● **Directions**:
Below are the records; retype them exactly and omit each picture.

# # #

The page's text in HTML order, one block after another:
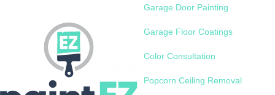
Garage Door Painting
Garage Floor Coatings
Color Consultation
Popcorn Ceiling Removal
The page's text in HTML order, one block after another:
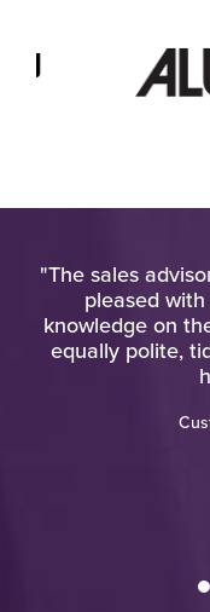
"The sales
pleased
knowledge on
equally polite,
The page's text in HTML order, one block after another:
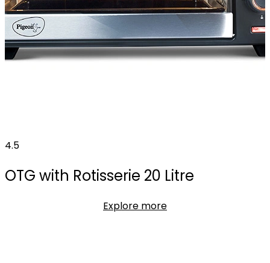
4.5
OTG with Rotisserie 20 Litre
Explore more
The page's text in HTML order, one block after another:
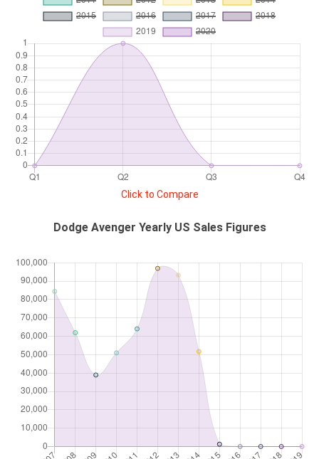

# # #

● **Expected output**:
The page's text in HTML order, one block after another:
Garage Door Painting
Garage Floor Coatings
Color Consultation
Popcorn Ceiling Removal
The page's text in HTML order, one block after another:
"The sales
pleased
knowledge on
equally polite,
The page's text in HTML order, one block after another:
4.5
OTG with Rotisserie 20 Litre
Explore more
The page's text in HTML order, one block after another:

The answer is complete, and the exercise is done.